Помимо воли Клава подняла голову и встретилась с ласковыми и в то же время настороженными глазами Иннокентия. Голос у него был блаженный, мягкий, вроде бы с оттенком страха.
Это было так несвойственно всегда уверенному в себе, жестокому, хитрому пресвитеру, что мать недоуменно взглянула на дочь. Клаву же вдруг охватило чувство мстительной радости.
- От моего рассказа вам веселее не станет,- твердо ответила она.- Там была засада… Чуть не поймали меня.
Пресвитер смешно подпрыгнул на стуле, выставил перед собою руки:
- Чего мелешь? Какая засада?
Кажется, полжизни отдала бы девушка, только бы продлить эту сцену, низвергавшую Иннокентия с высоты его могущества. Не столько для себя, сколько для матери хотелось унизить его, растоптать.

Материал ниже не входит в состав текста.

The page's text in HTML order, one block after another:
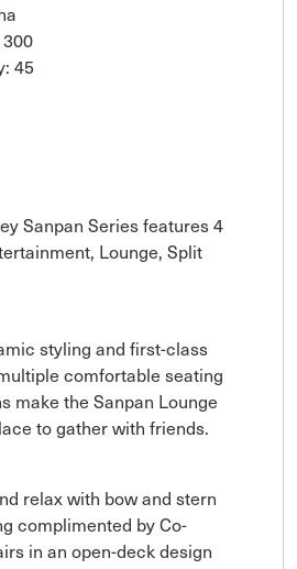
45
Sanpan Series features 4
Lounge, Split
styling and first-class
comfortable seating
make the Sanpan Lounge
to gather with friends.
relax with bow and stern
complimented by Co-
in an open-deck design
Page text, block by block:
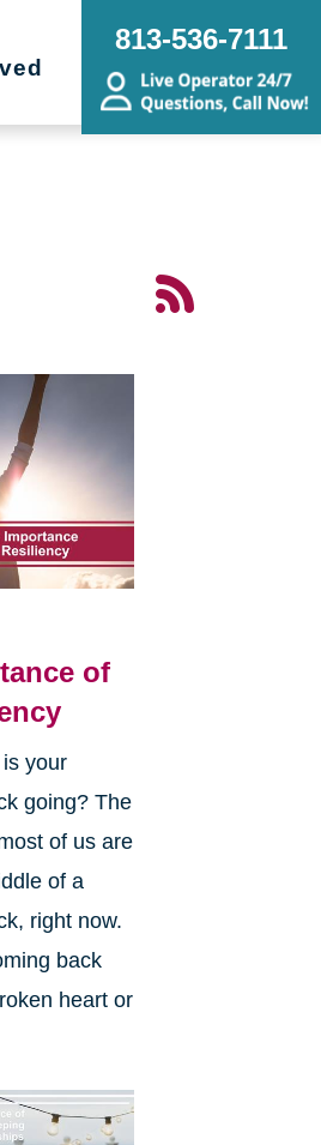
813-536-7111
of
your
going? The
of us are
of a
right now.
back
heart or
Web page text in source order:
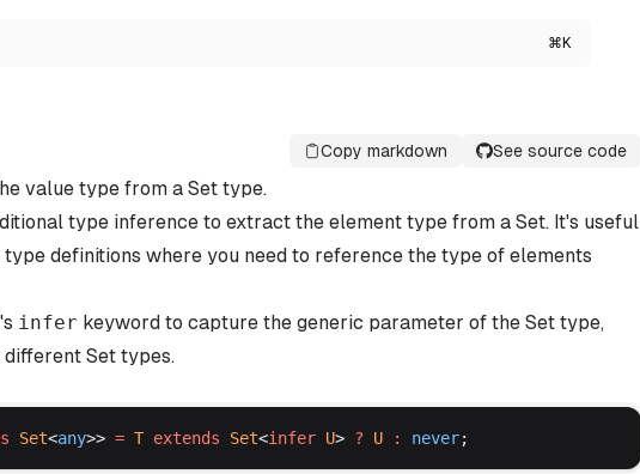
⌘K
Copy markdown See source code
value type from a Set type.
type inference to extract the element type from a Set. It's useful
definitions where you need to reference the type of elements
infer keyword to capture the generic parameter of the Set type,
Set types.
Set<any>> = T extends Set<infer U> ? U : never;
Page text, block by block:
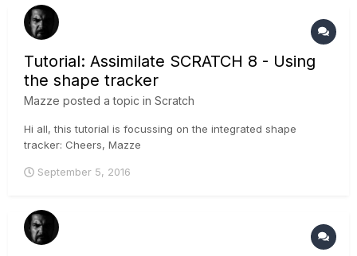
Tutorial: Assimilate SCRATCH 8 - Using
the shape tracker
Mazze posted a topic in Scratch
Hi all, this tutorial is focussing on the integrated shape
tracker: Cheers, Mazze
September 5, 2016
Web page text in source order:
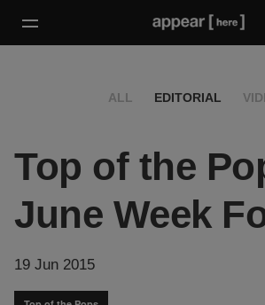
ALL EDITORIAL
Top of the
June Week
19 Jun 2015

- Обыкновенная. Вам лучше знать, какие они бывают,- ответила Клава с вызовом.
В другое время за подобную дерзость крепко досталось бы от матери. Да и пресвитер отвесил бы от щедрот своих.

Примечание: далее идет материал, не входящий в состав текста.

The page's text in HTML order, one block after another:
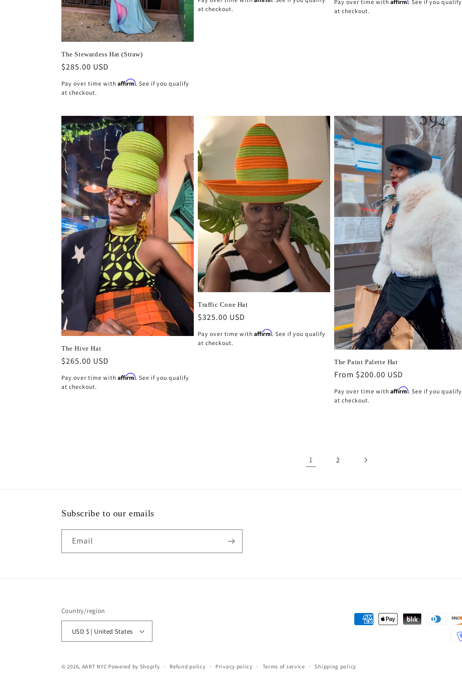
The Stewardess Hat (Straw)
Regular
$285.00 USD
Pay over time with Affirm. See if you qualify
at checkout.
at checkout.
Pay over time with
. See if you qualify
at checkout.
The Hive Hat
Regular
$265.00 USD
Pay over time with Affirm. See if you qualify
at checkout.
Traffic Cone Hat
Regular
$325.00 USD
Pay over time with Affirm. See if you qualify
at checkout.
The Paint Palette Hat
Regular
From $200.00 USD
Pay over time with Affirm. See if you qualify
at checkout.
1 2
Subscribe to our emails
Email
Country/region
USD $ | United States
Payment
© 2026, AART NYC Powered by Shopify Refund policy Privacy policy Terms of service Shipping policy
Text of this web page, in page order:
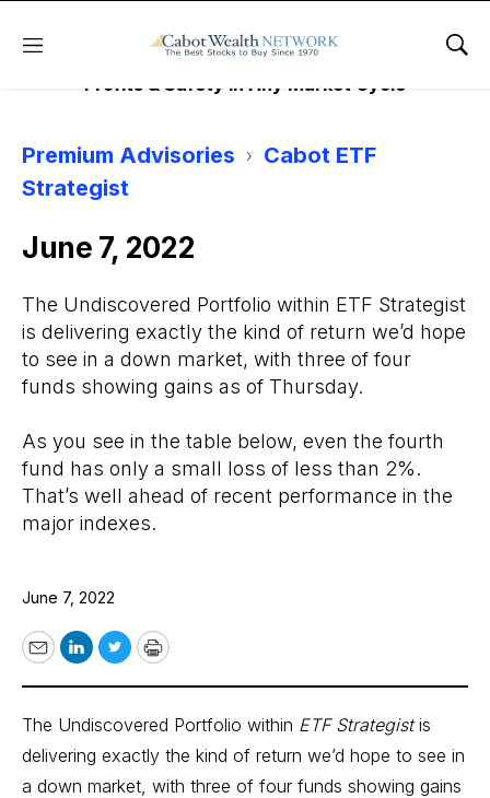
Menu EFT STRATEGIST
Profits & Safety in Any Market Cycle
Premium Advisories
Cabot ETF
Strategist
June 7, 2022
The Undiscovered Portfolio within ETF Strategist
is delivering exactly the kind of return we’d hope
to see in a down market, with three of four
funds showing gains as of Thursday.
As you see in the table below, even the fourth
fund has only a small loss of less than 2%.
That’s well ahead of recent performance in the
major indexes.
June 7, 2022
EmailLinkedIn
TwitterPrint
The Undiscovered Portfolio within ETF Strategistis
delivering exactly the kind of return we’d hope to see in
a down market, with three of four funds showing gains
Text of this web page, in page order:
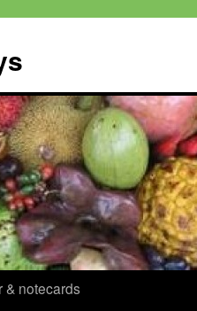
& notecards

- Что-то плутуешь,- прохрипел Иннокентий, сдерживая в себе бушевавшую злость.- Не балуй, дочка, не балуй. Дело серьезное. Не ко времени развеселилась. Гляди, барышня, плакать не пришлось бы!
Клава еще больше осмелела, подошла ближе, остановилась между матерью и пресвитером. А тот, вытянув шею, приготовился слушать. С трудом ему давалось спокойствие. На лбу вздулась широкая вена. Чуть пониже, на виске, быстро-быстро пульсировала синяя жилка.
«А все-таки боишься,- радовалась про себя Клава.- И «господи помилуй» не помогает».
- Ну, говори же,- торопил Иннокентий.
- Чего сердитесь? Я не виновата. Не нужно было посылать. Сами бы пошли.
- Не о том спрашиваю. Про засаду расскажи. Кого видела, кто был там? Узнала ли кого? Тебя ли узнали? - скороговоркой выпалил Иннокентий.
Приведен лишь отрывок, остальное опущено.